Sound Maps of India is an IP of NYUCT Design Labs, created in partnership with Sunoh.
6. AR & VR Integration
We are moving into a hybrid world where the virtual, digital and immersive co-exists and co-operates with our physical world. They would be inter-operable.
The best experience is one which brings the customer inside a story that the customer can be in charge of. Where the customer can navigate her way through delightful moments of interaction and information. This is where XR comes in.
XR stands for “extended reality,” an umbrella term that covers VR, AR, and MR. It covers the full spectrum of real and virtual environments.
The fact that augmented reality, virtual reality and mixed reality are here to stay and make experiences more immersive is a given. But making sure that it fits in seamlessly with your museum's customer experience journey and the brand narrative is critical.
NEXT is an experience design approach at NYUCT Design Labs to help bring your static, still assets including walls and buildings roaring back to life.
XR led discoveries are wonderful for experiential brands and spaces - cities, airports, museums, hotels, retail brands, galleries, complexes and more. These physical addresses can virtually come alive to tell brand new stories. Contextually.
Metaverse, NFT, VR, AR and holo-worlds shouldn't be thought of as the new toys, but rather as intelligent and intuitive extensions of your brand's experience.
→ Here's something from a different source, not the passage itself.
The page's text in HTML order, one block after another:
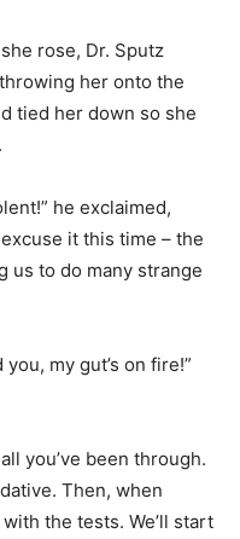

Program design and innovation
Innovations in programming, curation and intelligent integrations with like minded brands and businesses can be excellent drivers of interest and following for museums. This is a subject that can by itself be an innovation. And today businesses and organizations are looking for intelligent and mindful brand integrations.
Design thinking, technology and sharp marketing can help figure ways and means through which museums can better market and engage institutions, patrons and donors.
Your museum-experience can be designed in ways where impact and commerce are never apart, and where the promise of the museum is never compromised.